Sample Prediction (High): [0]
Sample Prediction (Average): [1]
Sample Prediction (Low): [1]


### Conclusions

The Bayes Classifier for the relevance of the number of successful tackles to the likelihood of winning is shown to have a 60% accuracy and an F1 score of about 0.618. As demonstrated, for teams with the average number of tackles (between 45 and 61, inclusive), it predicted a victory. For teams with over 61 tackles, it predicted a loss, and for teams with less than 45 tackles, it predicted a victory.

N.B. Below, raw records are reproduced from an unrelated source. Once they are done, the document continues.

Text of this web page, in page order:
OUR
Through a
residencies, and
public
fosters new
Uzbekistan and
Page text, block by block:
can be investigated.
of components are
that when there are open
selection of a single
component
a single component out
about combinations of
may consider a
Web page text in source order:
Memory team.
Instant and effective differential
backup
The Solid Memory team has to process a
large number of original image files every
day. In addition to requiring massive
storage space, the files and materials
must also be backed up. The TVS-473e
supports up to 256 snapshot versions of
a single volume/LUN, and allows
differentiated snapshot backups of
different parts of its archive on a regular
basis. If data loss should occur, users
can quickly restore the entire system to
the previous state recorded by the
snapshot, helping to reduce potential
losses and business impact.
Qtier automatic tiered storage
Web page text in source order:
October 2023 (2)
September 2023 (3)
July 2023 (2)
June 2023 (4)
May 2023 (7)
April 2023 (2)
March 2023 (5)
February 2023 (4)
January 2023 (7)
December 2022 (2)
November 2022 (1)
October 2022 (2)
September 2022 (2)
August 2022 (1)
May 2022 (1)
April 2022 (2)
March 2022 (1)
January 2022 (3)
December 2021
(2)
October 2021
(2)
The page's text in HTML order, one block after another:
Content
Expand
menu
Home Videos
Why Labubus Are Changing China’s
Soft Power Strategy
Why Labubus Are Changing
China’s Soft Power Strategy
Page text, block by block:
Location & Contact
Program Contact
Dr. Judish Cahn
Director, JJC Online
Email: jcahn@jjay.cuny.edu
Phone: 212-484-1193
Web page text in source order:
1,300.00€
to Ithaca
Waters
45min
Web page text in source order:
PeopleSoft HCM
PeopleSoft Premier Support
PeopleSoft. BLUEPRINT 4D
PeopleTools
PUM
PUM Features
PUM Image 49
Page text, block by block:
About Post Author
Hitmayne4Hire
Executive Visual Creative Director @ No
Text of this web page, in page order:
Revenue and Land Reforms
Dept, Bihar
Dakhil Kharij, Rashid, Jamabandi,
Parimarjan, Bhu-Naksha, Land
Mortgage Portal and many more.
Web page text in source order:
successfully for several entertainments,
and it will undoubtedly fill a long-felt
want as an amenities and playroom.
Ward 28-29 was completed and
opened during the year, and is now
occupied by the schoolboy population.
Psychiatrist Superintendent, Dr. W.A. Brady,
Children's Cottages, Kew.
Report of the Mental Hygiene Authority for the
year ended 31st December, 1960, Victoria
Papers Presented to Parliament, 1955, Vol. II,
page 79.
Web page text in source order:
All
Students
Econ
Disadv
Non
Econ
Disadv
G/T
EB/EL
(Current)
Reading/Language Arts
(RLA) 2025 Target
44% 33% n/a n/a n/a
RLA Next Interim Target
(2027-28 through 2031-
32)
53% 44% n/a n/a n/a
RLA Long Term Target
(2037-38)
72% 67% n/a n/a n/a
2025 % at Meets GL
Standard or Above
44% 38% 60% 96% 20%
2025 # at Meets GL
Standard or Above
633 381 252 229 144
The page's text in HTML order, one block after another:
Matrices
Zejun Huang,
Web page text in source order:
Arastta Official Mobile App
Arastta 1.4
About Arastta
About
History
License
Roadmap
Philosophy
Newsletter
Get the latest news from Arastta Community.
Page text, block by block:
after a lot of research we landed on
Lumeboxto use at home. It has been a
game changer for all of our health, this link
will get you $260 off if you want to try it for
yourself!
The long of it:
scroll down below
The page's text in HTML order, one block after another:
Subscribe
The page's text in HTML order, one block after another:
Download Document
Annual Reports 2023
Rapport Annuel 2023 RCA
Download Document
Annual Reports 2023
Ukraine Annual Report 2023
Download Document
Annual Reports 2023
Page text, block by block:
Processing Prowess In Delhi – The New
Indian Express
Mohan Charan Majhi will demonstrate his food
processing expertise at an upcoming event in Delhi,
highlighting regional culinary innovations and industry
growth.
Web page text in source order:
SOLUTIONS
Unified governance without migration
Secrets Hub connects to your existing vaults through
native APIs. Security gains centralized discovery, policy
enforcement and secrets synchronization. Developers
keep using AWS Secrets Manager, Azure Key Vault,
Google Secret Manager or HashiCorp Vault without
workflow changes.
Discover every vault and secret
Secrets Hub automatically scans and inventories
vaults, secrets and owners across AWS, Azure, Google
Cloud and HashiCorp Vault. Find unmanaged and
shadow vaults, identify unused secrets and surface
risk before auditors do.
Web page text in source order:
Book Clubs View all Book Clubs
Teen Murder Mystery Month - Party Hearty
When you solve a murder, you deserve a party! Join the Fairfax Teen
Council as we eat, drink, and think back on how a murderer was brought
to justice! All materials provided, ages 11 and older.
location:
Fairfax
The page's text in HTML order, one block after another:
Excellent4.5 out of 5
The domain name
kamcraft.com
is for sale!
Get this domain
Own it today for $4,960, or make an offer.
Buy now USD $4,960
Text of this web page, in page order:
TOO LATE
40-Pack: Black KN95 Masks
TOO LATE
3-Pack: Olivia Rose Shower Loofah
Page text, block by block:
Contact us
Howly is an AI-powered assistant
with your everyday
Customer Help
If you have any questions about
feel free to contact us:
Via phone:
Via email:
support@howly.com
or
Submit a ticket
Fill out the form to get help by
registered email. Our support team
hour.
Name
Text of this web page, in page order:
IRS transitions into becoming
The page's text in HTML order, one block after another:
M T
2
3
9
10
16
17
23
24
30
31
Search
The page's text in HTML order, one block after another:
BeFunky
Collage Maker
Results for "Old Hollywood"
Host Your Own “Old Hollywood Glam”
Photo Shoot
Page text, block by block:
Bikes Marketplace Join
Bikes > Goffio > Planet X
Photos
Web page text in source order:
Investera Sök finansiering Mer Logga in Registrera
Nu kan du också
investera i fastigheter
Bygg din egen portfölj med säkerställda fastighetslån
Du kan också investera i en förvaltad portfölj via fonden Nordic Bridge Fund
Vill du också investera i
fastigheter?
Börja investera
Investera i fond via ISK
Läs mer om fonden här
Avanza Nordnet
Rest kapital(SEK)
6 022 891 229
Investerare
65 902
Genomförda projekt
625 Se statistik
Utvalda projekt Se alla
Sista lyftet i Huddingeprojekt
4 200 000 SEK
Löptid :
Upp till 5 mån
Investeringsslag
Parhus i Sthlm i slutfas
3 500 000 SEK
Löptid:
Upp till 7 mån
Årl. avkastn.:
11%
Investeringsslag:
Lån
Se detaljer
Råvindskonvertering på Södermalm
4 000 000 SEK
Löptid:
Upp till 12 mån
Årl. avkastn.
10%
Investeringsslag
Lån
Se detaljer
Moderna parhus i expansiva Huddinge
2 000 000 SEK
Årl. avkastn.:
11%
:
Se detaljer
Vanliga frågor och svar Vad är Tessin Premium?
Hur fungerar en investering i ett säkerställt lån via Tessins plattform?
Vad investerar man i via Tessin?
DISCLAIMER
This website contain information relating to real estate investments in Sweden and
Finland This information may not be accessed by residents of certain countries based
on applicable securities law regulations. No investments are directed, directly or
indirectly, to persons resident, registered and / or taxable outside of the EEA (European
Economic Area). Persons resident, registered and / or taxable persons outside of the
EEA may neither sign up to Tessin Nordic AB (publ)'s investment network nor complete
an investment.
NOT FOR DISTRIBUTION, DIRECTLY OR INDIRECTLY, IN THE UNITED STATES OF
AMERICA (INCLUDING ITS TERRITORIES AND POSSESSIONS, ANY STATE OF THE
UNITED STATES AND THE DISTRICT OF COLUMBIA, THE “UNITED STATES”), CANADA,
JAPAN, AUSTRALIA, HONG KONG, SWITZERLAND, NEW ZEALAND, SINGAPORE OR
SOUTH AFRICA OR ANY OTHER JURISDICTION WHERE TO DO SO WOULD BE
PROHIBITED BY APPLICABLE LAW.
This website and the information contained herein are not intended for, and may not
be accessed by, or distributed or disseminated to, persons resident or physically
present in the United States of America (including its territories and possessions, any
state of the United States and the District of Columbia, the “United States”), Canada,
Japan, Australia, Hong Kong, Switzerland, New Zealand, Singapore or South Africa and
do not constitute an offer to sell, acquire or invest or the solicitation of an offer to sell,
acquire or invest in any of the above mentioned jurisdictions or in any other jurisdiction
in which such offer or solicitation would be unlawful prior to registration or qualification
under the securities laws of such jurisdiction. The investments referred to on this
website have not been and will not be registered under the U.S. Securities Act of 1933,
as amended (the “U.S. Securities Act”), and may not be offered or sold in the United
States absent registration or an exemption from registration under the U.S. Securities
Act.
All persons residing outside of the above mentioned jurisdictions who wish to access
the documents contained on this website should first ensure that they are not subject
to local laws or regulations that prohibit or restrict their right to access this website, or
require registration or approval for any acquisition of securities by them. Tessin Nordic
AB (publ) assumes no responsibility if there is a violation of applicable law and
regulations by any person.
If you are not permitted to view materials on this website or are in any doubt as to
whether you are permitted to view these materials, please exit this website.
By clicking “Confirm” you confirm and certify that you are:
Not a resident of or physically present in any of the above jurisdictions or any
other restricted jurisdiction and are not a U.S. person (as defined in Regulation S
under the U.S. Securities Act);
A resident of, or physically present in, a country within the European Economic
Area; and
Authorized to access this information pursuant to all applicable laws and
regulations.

Thus, the model does not serve as a good predictor. The primary reason for this is likely that only one attribute (the number of successful tackles by a team) was passed to the Bayes classifier, and thus accuracy of the model was inherently limited. For example, it is not uncommon for opposing teams to get a comparable number of tackles within the same game, but only one team can win and only one team can lose. As such, tackles do not seem to have a large impact on game outcomes, at least not when removed from the context of their plays and the overarching strategies.